Today, the most scalable database management systems that are typically used to handle the “Big Data” flood use a “shared-nothing” architecture, where data is partitioned across a potentially large cluster of cheap, independent commodity servers that are connected over a network. Queries and data processing jobs are sent to a single server in the cluster (depending on the particular implementation, this is either a “master node” or an arbitrary server in the cluster) which are optimized (when queries are expressed in declarative languages like SQL, there is more flexibility in the optimization process), and a plan generated for how the different machines in the cluster can execute the query or job in parallel. This plan is then distributed to the participating machines in the cluster, each of which process part of the query/job according to the plan.

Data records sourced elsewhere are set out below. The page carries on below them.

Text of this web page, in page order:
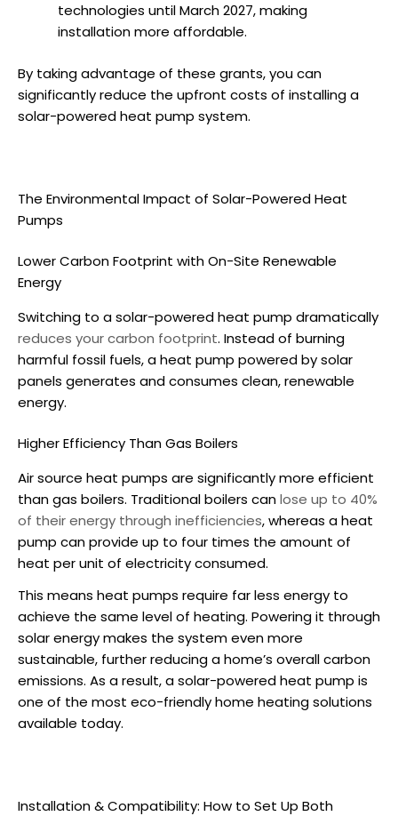
technologies until March 2027, making
installation more affordable.
By taking advantage of these grants, you can
significantly reduce the upfront costs of installing a
solar-powered heat pump system.
The Environmental Impact of Solar-Powered Heat
Pumps
Lower Carbon Footprint with On-Site Renewable
Energy
Switching to asolar-powered heat pump dramatically
reduces your carbon footprint. Instead of burning
harmful fossil fuels, a heat pump powered by solar
panels generates and consumes clean, renewable
energy.
Higher Efficiency Than Gas Boilers
Air source heat pumps are significantly more efficient
than gas boilers. Traditional boilers canlose up to 40%
of their energy through inefficiencies, whereas a heat
pump can provide up to four times the amount of
heat per unit of electricity consumed.
This means heat pumps require far less energy to
achieve the same level of heating. Powering it through
solar energy makes the system even more
sustainable, further reducing a home’s overall carbon
emissions. As a result, asolar-powered heat pump is
one of the most eco-friendly home heating solutions
available today.
Installation & Compatibility: How to Set Up Both
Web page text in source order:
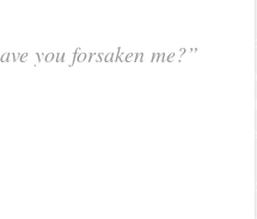
you forsaken me?”
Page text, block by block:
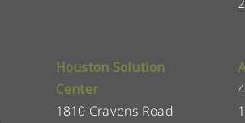
Houston Solution
Center
1810 Cravens Road
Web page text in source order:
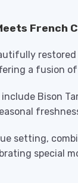
French
a fusion
Bison
setting,
special
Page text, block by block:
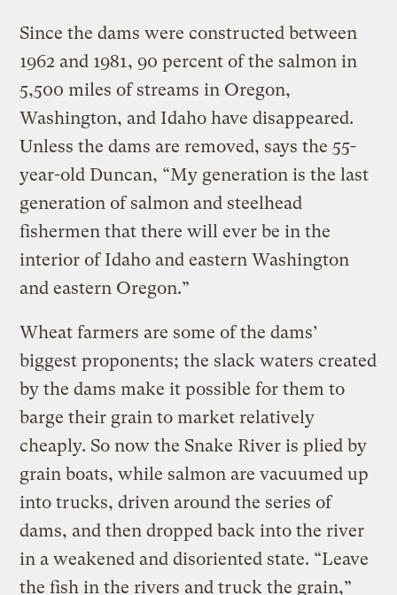
Since the dams were constructed between
1962 and 1981, 90 percent of the salmon in
5,500 miles of streams in Oregon,
Washington, and Idaho have disappeared.
Unless the dams are removed, says the 55-
year-old Duncan, “My generation is the last
generation of salmon and steelhead
fishermen that there will ever be in the
interior of Idaho and eastern Washington
and eastern Oregon.”
Wheat farmers are some of the dams’
biggest proponents; the slack waters created
by the dams make it possible for them to
barge their grain to market relatively
cheaply. So now the Snake River is plied by
grain boats, while salmon are vacuumed up
into trucks, driven around the series of
dams, and then dropped back into the river
in a weakened and disoriented state. “Leave
the fish in the rivers and truck the grain,”
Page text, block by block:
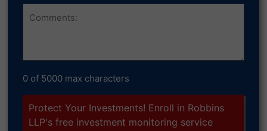
Comments
0 of 5000 max characters
Protect Your Investments! Enroll in Robbins
LLP's free investment monitoring service
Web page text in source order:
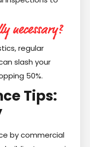
necessary?
regular
slash your
50%.
Tips:
by commercial

The systems described by the above paragraph are often called “parallel database systems” or “massive parallel processing (MPP) database systems”. They achieve good performance by having each server involved in query processing running in parallel. This is typically achieved by leveraging the fact that data has been divided across the servers in advance of the processing. Therefore, each server can process the subset of the data that is stored locally. In some cases (such as filtering and local transformation operations), this processing can be done completely independently without the servers having to communicate. In other cases (such as aggregation and join operations), the servers need to communicate with each other over the network in order to complete the operation. In such a case, the optimizer that runs in advance of query/job execution makes an effort to create a plan that minimizes this network communication, since such communication can often become a bottleneck and limit the scalability of execution.
One important characteristic of these systems mentioned above is that planning and optimization is completed entirely in advance of query/job execution. This reduces the ability of such systems to adjust to unexpected events such as a server failure or server slow-down in the middle of query execution. In essence, these systems assume that failure is a rare enough event that queries and jobs can simply be restarted upon a server failure. Furthermore, they assume that it is possible to get homogenous or at least predictable performance across servers in the cluster, so that dynamic adjustment to “slowdown events” is unnecessary.

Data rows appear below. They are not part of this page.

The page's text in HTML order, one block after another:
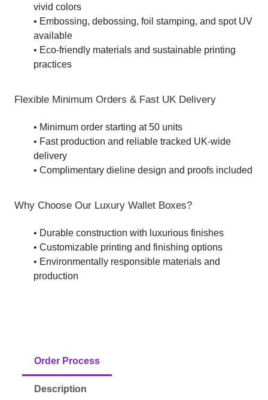
vivid colors
• Embossing, debossing, foil stamping, and spot UV
available
• Eco-friendly materials and sustainable printing
practices
Flexible Minimum Orders & Fast UK Delivery
• Minimum order starting at 50 units
• Fast production and reliable tracked UK-wide
delivery
• Complimentary dieline design and proofs included
Why Choose Our Luxury Wallet Boxes?
• Durable construction with luxurious finishes
• Customizable printing and finishing options
• Environmentally responsible materials and
production
Order Process
Description
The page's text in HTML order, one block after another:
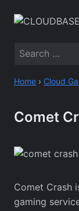
Search
Home › Cloud
Comet
Comet Crash
gaming
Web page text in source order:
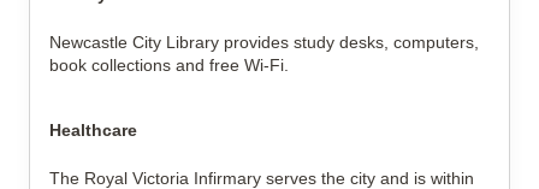
Newcastle City Library provides study desks, computers,
book collections and free Wi-Fi.
Healthcare
The Royal Victoria Infirmary serves the city and is within
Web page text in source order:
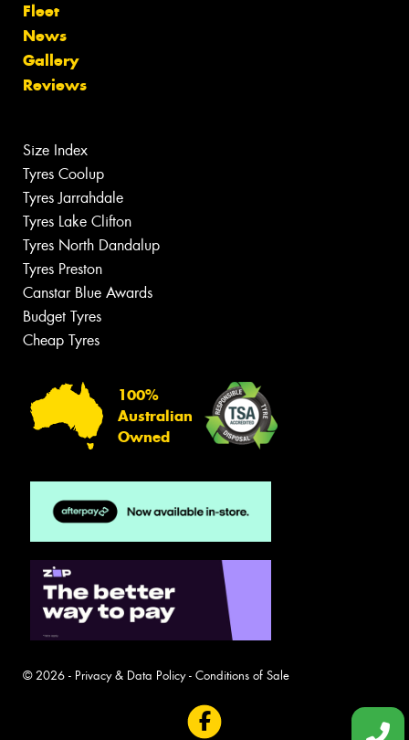
Fleet
News
Gallery
Reviews
Size Index
Tyres Coolup
Tyres Jarrahdale
Tyres Lake Clifton
Tyres North Dandalup
Tyres Preston
Canstar Blue Awards
Budget Tyres
Cheap Tyres
100%
Australian
Owned
© 2026 - Privacy & Data Policy- Conditions of Sale
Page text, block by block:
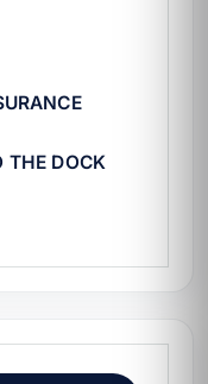
THE DOCK
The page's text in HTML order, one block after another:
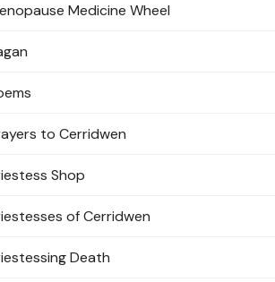
Medicine Wheel
to Cerridwen
Shop
of Cerridwen
Death
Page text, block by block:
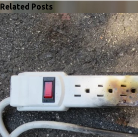
Related Posts
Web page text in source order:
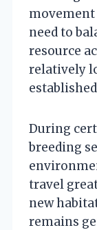
movement
need to
resource
relatively
During
breeding
travel
new
remains
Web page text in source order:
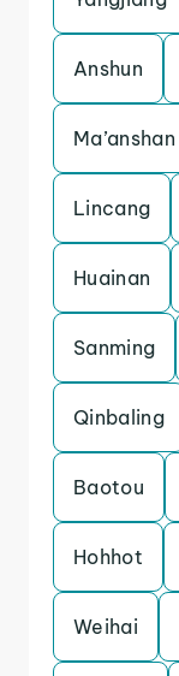
Anshun
Ma’anshan
Lincang
Huainan
Sanming
Qinbaling
Baotou
Hohhot
Weihai
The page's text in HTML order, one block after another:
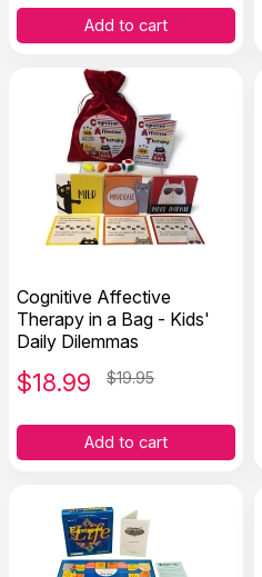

Unfortunately, while it is possible to get reasonably homogeneous or predictable performance across small numbers of machines (or “nodes”), it is nearly impossible to achieve this across hundreds or thousands of machines, even if each node runs on identical hardware or on an identically configured virtual machine. Part failures that do not cause complete node failure, but that result in degraded hardware performance, become more common at scale. Individual disk fragmentation and software configuration errors can also cause degraded performance on some nodes. Concurrent queries (or, in some cases, concurrent processes) further reduce the homogeneity of cluster performance. Furthermore, wild fluctuations in performance are common when running on virtual machines in cloud environments like Amazon EC2.
By doing query planning in advance, parallel database systems assign each node an amount of work to do based on the expected performance of that node. When running on small numbers of nodes, extreme outliers from expected performance are a rare event, and the lack of runtime task scheduling is not costly. At the scale of hundreds or thousands of nodes, extreme outliers are far more common, and query latency ends up being approximately equal to the time it takes these slow outliers to finish processing. Similarly, failures become statistically more common as the number of machines in the cluster increase, so the assumption that failures are a rare event becomes no longer valid.

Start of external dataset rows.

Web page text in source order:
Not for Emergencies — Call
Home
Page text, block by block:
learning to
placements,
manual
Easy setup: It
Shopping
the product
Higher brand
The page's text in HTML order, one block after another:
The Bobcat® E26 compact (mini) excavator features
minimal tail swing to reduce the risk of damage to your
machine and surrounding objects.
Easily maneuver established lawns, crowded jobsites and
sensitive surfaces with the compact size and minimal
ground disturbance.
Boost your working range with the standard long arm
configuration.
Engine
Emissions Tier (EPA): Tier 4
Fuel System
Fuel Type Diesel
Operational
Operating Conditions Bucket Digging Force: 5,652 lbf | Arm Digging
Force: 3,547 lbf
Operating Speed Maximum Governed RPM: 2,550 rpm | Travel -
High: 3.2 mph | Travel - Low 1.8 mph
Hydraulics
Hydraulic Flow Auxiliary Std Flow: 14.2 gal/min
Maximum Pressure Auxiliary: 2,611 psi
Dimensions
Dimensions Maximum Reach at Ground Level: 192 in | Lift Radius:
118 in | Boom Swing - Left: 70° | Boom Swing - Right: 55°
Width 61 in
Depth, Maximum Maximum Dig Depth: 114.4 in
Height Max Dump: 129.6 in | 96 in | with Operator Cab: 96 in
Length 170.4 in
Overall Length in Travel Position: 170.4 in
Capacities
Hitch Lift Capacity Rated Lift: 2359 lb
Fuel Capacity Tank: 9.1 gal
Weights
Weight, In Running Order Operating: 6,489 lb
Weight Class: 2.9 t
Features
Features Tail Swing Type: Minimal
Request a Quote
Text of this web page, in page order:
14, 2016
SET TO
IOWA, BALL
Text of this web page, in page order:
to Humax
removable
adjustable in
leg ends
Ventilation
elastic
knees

Hence, as the size of the “Big Data” becomes larger, and more machines are needed in the shared-nothing cluster in order to process it, and parallel (MPP) database systems, using their current architecture, become increasingly poorly suited to handle these large scale processing tasks. One alternative is to use batch-processing systems such as Hadoop. While these systems are more fault tolerant and more adaptive than parallel database systems, their dynamic scheduling algorithms come at high overhead, leading to high job latencies (and hence the reputation of being “batch” systems rather than “real-time” systems).
Accordingly, what is needed is a parallel data processing system that combines fault tolerance, query adaptivity, and interactive query performance, and that overcomes the deficiencies of existing approaches.